Acetylcholinesterase (AChE) plays a pivotal role as a hydrolase in the central and peripheral nervous systems catalyzing the hydrolysis of acetylcholine (ACh) to maintain neurotransmitter homeostasis. Inhibition of AChE leads to enhanced cholinergic responses due to excess ACh over-stimulating nicotinic and muscarinic receptors.34 This can alter both central and peripheral processes, including control of respiration and seizure activity, autonomic, and somatic motor functions. In brain, AChE is found in its functional form as a tetramer associated with PRIMA1 at neuronal synapses. This association is facilitated by interaction between the tryptophan amphiphilic tetramerization domains on the catalytic subunits of AChE and the proline-rich attachment domain (PRAD) on the extracellular domain of PRIMA1.35

Perturbation of the cholinergic system has been linked to the pathogenesis of ADNFLE, specifically the increased sensitivity of nicotinic acetylcholine receptor (nAChR) subunits to ACh. Dominant mutations in three receptor subunits have been found in families segregating NFLE.5–7 This hypersensitivity was demonstrated for the α2 subunit mutation in vitro by whole-cell recordings of HEK293 cells transfected with wild-type or mutant receptor.5 Loss of PRIMA1 represents a new mechanism for over-stimulation of nAChRs via reduction in AChE activity leading to accumulation of ACh. A severe reduction in AChE has already been demonstrated in PRiMA knock-out mice that lack the critical PRAD domain.34 In the striatum, chosen because it contains the highest level of AChE in the brain, PRiMA knockout mice only exhibit 2–3% of wild-type AChE activity despite having normal AChE mRNA levels. The residual AChE is localized to the endoplasmic reticulum. These data indicate that PRiMA is critical to intracellular processing of AChE, and targeting it to and stabilizing it at the axon. It is noteworthy that PRiMA is only required to anchor AChE at synaptic junctions in the brain, and not in the muscle, consistent with the phenotype observed in the family studied here.

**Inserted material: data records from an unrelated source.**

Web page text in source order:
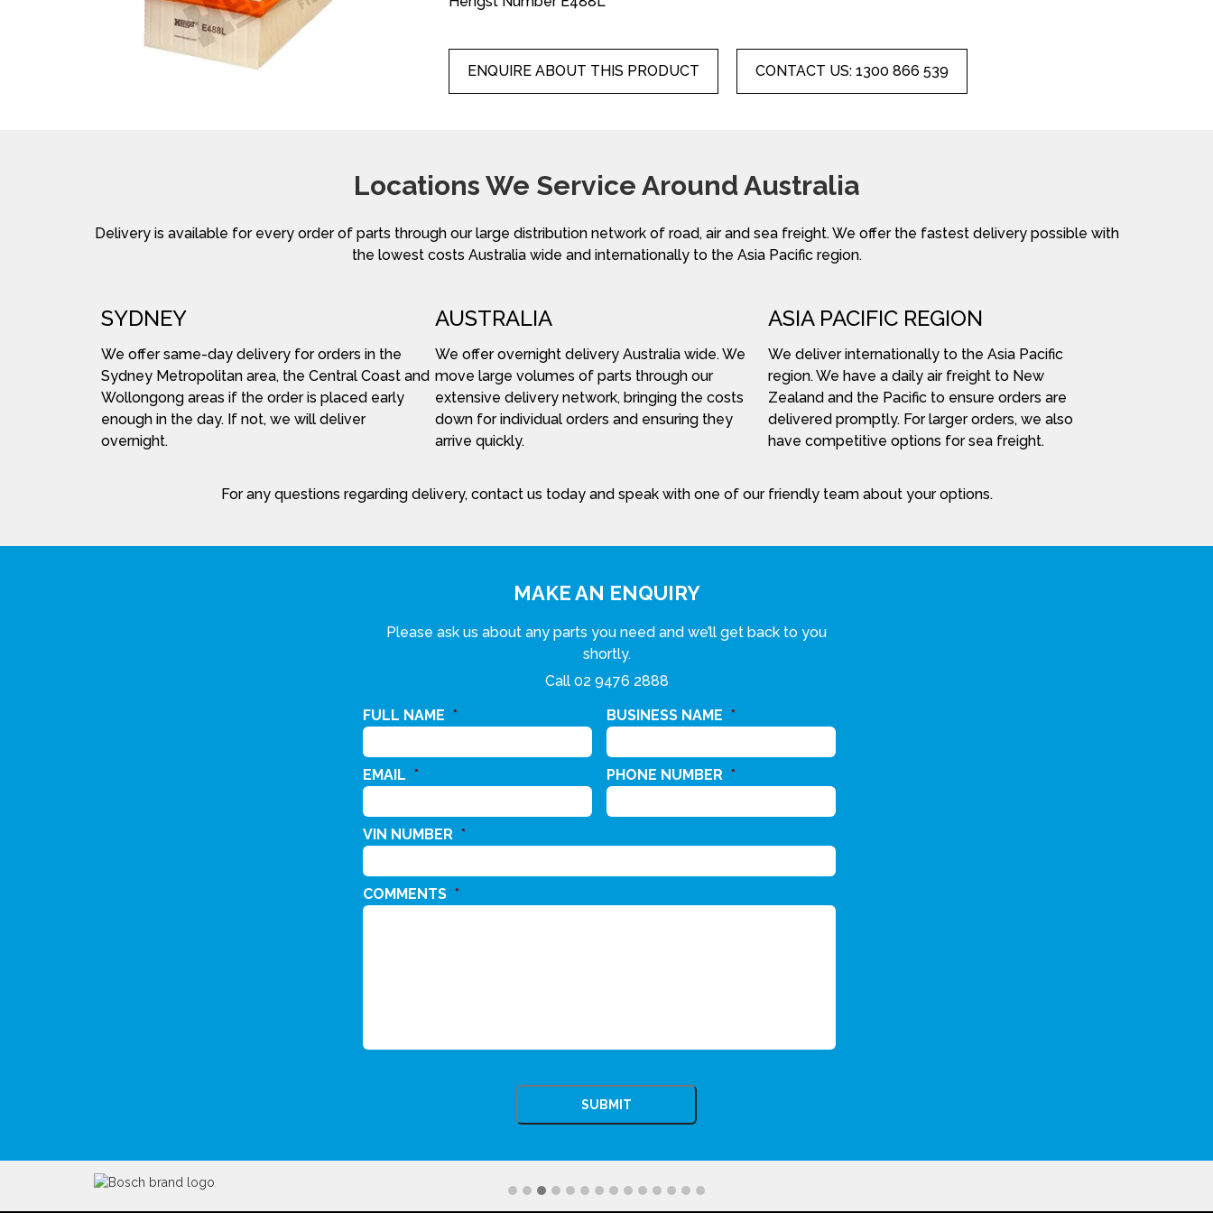
ENQUIRE ABOUT THIS PRODUCT CONTACT US: 1300 866 539
Locations We Service Around Australia
Delivery is available for every order of parts through our large distribution network of road, air and sea freight. We offer the fastest delivery possible with
the lowest costs Australia wide and internationally to the Asia Pacific region.
SYDNEY
We offer same-day delivery for orders in the
Sydney Metropolitan area, the Central Coast and
Wollongong areas if the order is placed early
enough in the day. If not, we will deliver
overnight.
AUSTRALIA
We offer overnight delivery Australia wide. We
move large volumes of parts through our
extensive delivery network, bringing the costs
down for individual orders and ensuring they
arrive quickly.
ASIA PACIFIC REGION
We deliver internationally to the Asia Pacific
region. We have a daily air freight to New
Zealand and the Pacific to ensure orders are
delivered promptly. For larger orders, we also
have competitive options for sea freight.
For any questions regarding delivery, contact us today and speak with one of our friendly team about your options.
MAKE AN ENQUIRY
Please ask us about any parts you need and we’ll get back to you
shortly.
Call 02 9476 2888
FULL NAME * BUSINESS NAME *
EMAIL * PHONE NUMBER *
VIN NUMBER *
COMMENTS *

The splice site mutation we found in PRIMA1 results in skipping of the first coding exon that contains the first 93 base pairs of coding sequence. While in-frame, this would result in loss of the first 31 amino acids of the PRIMA1 protein, including the methionine start site and most of the signal peptide. An alternative methionine start site is not present until position 137, close to the C-terminus of the 153 amino acid PRIMA1 protein. Since the affected siblings are homozygous for the mutation, the effect is predicted to be a complete knockout of PRIMA1 in their cells.

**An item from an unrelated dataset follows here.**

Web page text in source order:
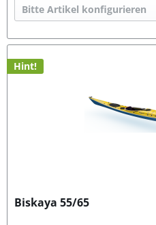
Bitte Artikel konfigurieren
Hint!
Biskaya 55/65
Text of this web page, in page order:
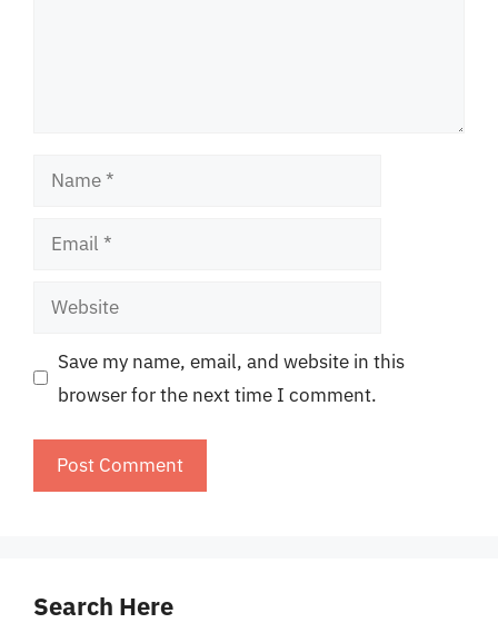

We describe ARNFLE, and document a more severe phenotype than usually observed in dominant cases that includes intellectual disability. Our genetic analysis reveals the first cause for this disease being mutation of PRIMA1. Whilst it would have been ideal to identify further independent subjects with mutated PRIMA1, analysis of 300 other unrelated cases was negative. However, the likely loss of function of PRIMA1 caused by this mutation and its biological plausibility because of its effect on the cholinergic system strongly suggest it is a novel, albeit rare, cause of NFLE. This further highlights the role of the cholinergic system in this characteristic nocturnal epilepsy syndrome.